ACTIVITY =
Everything in the records is to be written out exactly, except the pictures.

>>>

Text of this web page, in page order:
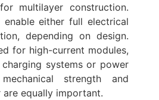
multilayer construction.
enable either full electrical
depending on design.
for high-current modules,
systems or power
strength and
equally important.
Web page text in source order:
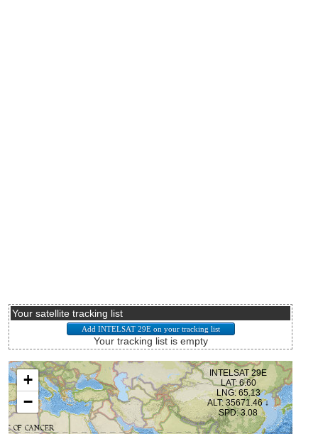
Your satellite tracking list
Your tracking list is empty
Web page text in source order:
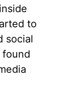
to
social
found
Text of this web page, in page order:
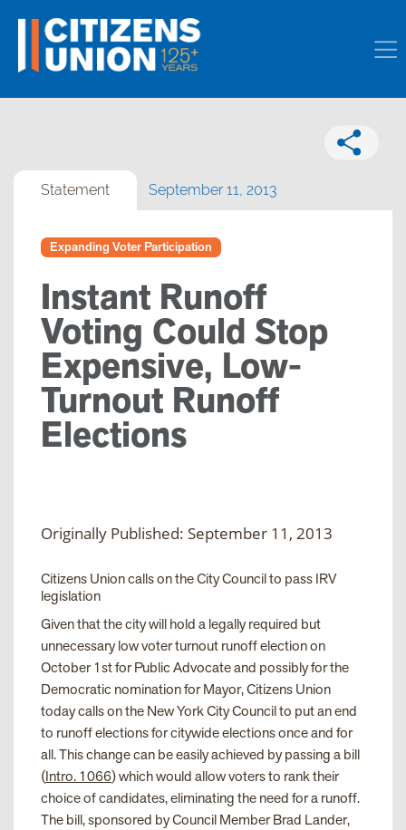
Statement September 11, 2013
Expanding Voter Participation
Instant Runoff
Voting Could Stop
Expensive, Low-
Turnout Runoff
Elections
Originally Published: September 11, 2013
Citizens Union calls on the City Council to pass IRV
legislation
Given that the city will hold a legally required but
unnecessary low voter turnout runoff election on
October 1stfor Public Advocate and possibly for the
Democratic nomination for Mayor, Citizens Union
today calls on the New York City Council to put an end
to runoff elections for citywide elections once and for
all. This change can be easily achieved by passing a bill
(Intro. 1066) which would allow voters to rank their
choice of candidates, eliminating the need for a runoff.
The bill, sponsored by Council Member Brad Lander,
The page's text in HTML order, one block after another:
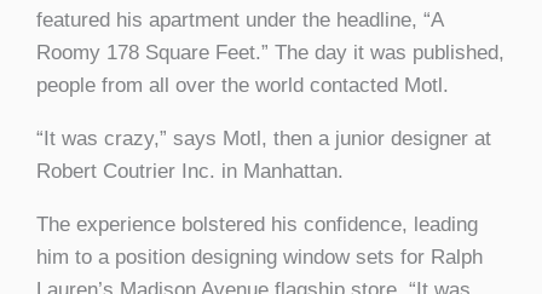
featured his apartment under the headline, “A
Roomy 178 Square Feet.” The day it was published,
people from all over the world contacted Motl.
“It was crazy,” says Motl, then a junior designer at
Robert Coutrier Inc. in Manhattan.
The experience bolstered his confidence, leading
him to a position designing window sets for Ralph
Lauren’s Madison Avenue flagship store. “It was
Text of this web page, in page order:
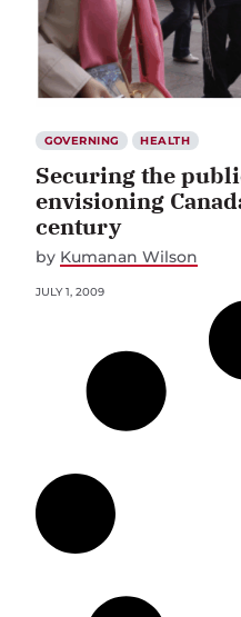
GOVERNING HEALTH
Securing the
envisioning
century
by Kumanan Wilson
JULY 1, 2009
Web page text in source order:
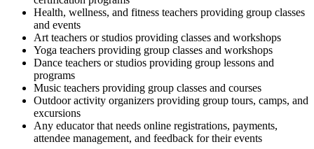
Health, wellness, and fitness teachers providing group classes
and events
Art teachers or studios providing classes and workshops
Yoga teachers providing group classes and workshops
Dance teachers or studios providing group lessons and
programs
Music teachers providing group classes and courses
Outdoor activity organizers providing group tours, camps, and
excursions
Any educator that needs online registrations, payments,
attendee management, and feedback for their events
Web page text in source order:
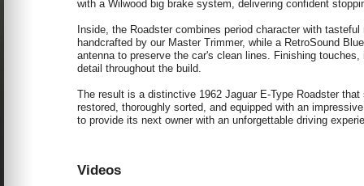
with a Wilwood big brake system, delivering confident
Inside, the Roadster combines period character with
handcrafted by our Master Trimmer, while a RetroSound
antenna to preserve the car's clean lines. Finishing
detail throughout the build.
The result is a distinctive 1962 Jaguar E-Type Roadster
restored, thoroughly sorted, and equipped with an
to provide its next owner with an unforgettable driving
Videos
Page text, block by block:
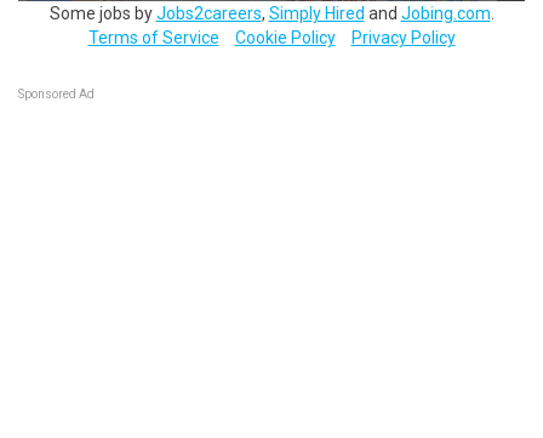
Some jobs byJobs2careers, Simply Hired and Jobing.com
Terms of Service
Cookie Policy Privacy Policy
Sponsored Ad
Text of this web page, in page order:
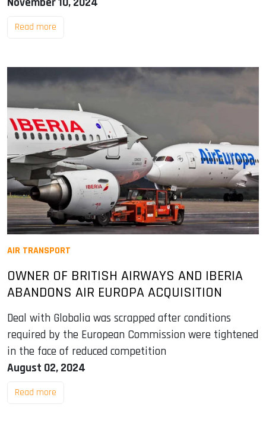
Read more
AIR TRANSPORT
OWNER OF BRITISH AIRWAYS AND IBERIA
ABANDONS AIR EUROPA ACQUISITION
Deal with Globalia was scrapped after conditions
required by the European Commission were tightened
in the face of reduced competition
August 02, 2024
Read more
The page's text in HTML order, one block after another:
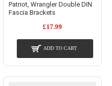
Patriot, Wrangler Double DIN
Fascia Brackets
£17.99
ADD TO CART
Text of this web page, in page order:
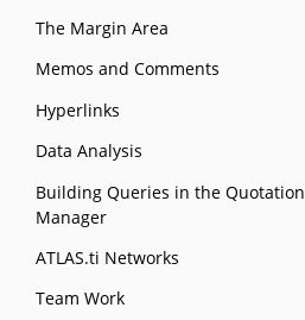
The Margin Area
Memos and Comments
Hyperlinks
Data Analysis
Building Queries in the Quotation
Manager
ATLAS.ti Networks
Team Work
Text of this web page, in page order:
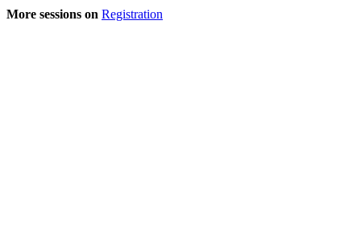
More sessions on Registration

<<<

OUTPUT OF THE EXERCISE =
Text of this web page, in page order:
multilayer construction.
enable either full electrical
depending on design.
for high-current modules,
systems or power
strength and
equally important.
Web page text in source order:
Your satellite tracking list
Your tracking list is empty
Web page text in source order:
to
social
found
Text of this web page, in page order:
Statement September 11, 2013
Expanding Voter Participation
Instant Runoff
Voting Could Stop
Expensive, Low-
Turnout Runoff
Elections
Originally Published: September 11, 2013
Citizens Union calls on the City Council to pass IRV
legislation
Given that the city will hold a legally required but
unnecessary low voter turnout runoff election on
October 1stfor Public Advocate and possibly for the
Democratic nomination for Mayor, Citizens Union
today calls on the New York City Council to put an end
to runoff elections for citywide elections once and for
all. This change can be easily achieved by passing a bill
(Intro. 1066) which would allow voters to rank their
choice of candidates, eliminating the need for a runoff.
The bill, sponsored by Council Member Brad Lander,
The page's text in HTML order, one block after another:
featured his apartment under the headline, “A
Roomy 178 Square Feet.” The day it was published,
people from all over the world contacted Motl.
“It was crazy,” says Motl, then a junior designer at
Robert Coutrier Inc. in Manhattan.
The experience bolstered his confidence, leading
him to a position designing window sets for Ralph
Lauren’s Madison Avenue flagship store. “It was
Text of this web page, in page order:
GOVERNING HEALTH
Securing the
envisioning
century
by Kumanan Wilson
JULY 1, 2009
Web page text in source order:
Health, wellness, and fitness teachers providing group classes
and events
Art teachers or studios providing classes and workshops
Yoga teachers providing group classes and workshops
Dance teachers or studios providing group lessons and
programs
Music teachers providing group classes and courses
Outdoor activity organizers providing group tours, camps, and
excursions
Any educator that needs online registrations, payments,
attendee management, and feedback for their events
Web page text in source order:
with a Wilwood big brake system, delivering confident
Inside, the Roadster combines period character with
handcrafted by our Master Trimmer, while a RetroSound
antenna to preserve the car's clean lines. Finishing
detail throughout the build.
The result is a distinctive 1962 Jaguar E-Type Roadster
restored, thoroughly sorted, and equipped with an
to provide its next owner with an unforgettable driving
Videos
Page text, block by block:
Some jobs byJobs2careers, Simply Hired and Jobing.com
Terms of Service
Cookie Policy Privacy Policy
Sponsored Ad
Text of this web page, in page order:
Read more
AIR TRANSPORT
OWNER OF BRITISH AIRWAYS AND IBERIA
ABANDONS AIR EUROPA ACQUISITION
Deal with Globalia was scrapped after conditions
required by the European Commission were tightened
in the face of reduced competition
August 02, 2024
Read more
The page's text in HTML order, one block after another:
Patriot, Wrangler Double DIN
Fascia Brackets
£17.99
ADD TO CART
Text of this web page, in page order:
The Margin Area
Memos and Comments
Hyperlinks
Data Analysis
Building Queries in the Quotation
Manager
ATLAS.ti Networks
Team Work
Text of this web page, in page order:
More sessions on Registration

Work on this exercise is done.